> An example is the "neon" package.  Currently we are using neon24, but
> in the recent past we used neon23 (and many earlier ones).  If you have
> neon24 installed and link with -lneon, you will be linked to the
> v. 24 of the neon lib because of a symlink from libneon.dylib to
> libneon.24.dylib.  On the other hand, if you have neon23 installed
> and link with -lneon you get v. 23 because of a symlink in that package
> from libneon.dylib to libneon.23.dylib.
> 
> For this reason, you have to be able to remove neon24 and replace it with
> neon23, or vice versa.  BUT, if other things are allowed to depend on
> this package, then the removal will not be possible: you can only
> remove something using fink (or dpkg) if nothing else depends on it.
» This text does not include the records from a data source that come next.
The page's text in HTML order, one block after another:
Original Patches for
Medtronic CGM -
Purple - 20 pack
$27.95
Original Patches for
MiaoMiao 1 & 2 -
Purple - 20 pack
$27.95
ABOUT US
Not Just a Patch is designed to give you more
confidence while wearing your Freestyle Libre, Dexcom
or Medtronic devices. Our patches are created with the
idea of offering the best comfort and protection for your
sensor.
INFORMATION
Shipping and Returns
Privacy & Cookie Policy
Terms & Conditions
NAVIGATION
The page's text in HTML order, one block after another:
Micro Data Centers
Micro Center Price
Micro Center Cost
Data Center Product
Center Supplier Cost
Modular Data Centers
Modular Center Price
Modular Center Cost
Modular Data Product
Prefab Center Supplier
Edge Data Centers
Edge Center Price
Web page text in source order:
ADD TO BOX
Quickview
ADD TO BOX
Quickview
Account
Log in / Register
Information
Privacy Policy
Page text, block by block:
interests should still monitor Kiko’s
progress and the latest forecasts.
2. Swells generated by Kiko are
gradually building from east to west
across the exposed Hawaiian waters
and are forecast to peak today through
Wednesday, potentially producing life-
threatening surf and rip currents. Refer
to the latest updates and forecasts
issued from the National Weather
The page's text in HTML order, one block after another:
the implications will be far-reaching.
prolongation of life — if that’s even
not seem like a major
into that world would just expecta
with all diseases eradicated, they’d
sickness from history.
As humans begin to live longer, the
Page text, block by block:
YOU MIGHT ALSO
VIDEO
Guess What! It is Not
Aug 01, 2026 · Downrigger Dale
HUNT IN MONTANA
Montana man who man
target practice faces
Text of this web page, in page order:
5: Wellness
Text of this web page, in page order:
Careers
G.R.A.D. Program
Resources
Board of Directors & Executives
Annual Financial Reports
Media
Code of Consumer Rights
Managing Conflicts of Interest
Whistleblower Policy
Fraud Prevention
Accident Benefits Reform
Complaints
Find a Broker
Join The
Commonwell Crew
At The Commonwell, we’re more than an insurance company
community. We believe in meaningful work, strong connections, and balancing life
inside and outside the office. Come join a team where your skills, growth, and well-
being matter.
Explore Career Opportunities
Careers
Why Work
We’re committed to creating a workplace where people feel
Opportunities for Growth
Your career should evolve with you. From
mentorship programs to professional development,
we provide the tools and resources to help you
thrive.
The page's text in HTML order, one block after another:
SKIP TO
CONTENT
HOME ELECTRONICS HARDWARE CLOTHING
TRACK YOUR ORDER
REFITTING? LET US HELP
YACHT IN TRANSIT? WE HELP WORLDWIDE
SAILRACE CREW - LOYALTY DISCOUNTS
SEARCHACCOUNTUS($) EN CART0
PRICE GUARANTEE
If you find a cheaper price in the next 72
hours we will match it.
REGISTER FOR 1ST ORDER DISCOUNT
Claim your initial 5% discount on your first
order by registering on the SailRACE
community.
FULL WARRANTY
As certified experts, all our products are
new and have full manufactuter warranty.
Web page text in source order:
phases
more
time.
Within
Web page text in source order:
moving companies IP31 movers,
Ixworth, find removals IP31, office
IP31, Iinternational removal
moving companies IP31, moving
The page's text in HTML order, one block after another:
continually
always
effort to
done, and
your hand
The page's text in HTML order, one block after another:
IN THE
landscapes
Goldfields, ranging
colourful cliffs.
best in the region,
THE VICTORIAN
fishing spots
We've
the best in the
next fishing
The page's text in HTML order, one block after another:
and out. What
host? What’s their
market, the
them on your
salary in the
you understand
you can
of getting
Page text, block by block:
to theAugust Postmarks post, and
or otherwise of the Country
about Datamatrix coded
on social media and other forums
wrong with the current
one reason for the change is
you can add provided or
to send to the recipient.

Let A a library depending on neon. If A-shlibs and A-dev has been built
with neon23, A-dev and neon24 should not be installed at the same
time. If both were installed, binary inconsistency happens:

gcc -o B B.o -lA -lneon

If B did not directly refer any neon's symbols,

gcc -o B B.o -lA -lneon

would work. But GNU libtool's dependency resolution breaks this. GNU
libtool knows A depends on neon from libA.la and appends -lneon.

glibtool gcc -o B B.lo -lA
-> gcc -o B B.o -lA -lneon

Only way to avoid this problem is to disallow A-dev and neon24 to
coexist. A-dev should Conflict with neon24 or Depend on neon23.

As you wrote it breaks fink build anything-using-neon24. I suggest
AllowRemovalOnBuild flag to let fink remove conflicting packages such
as A-dev.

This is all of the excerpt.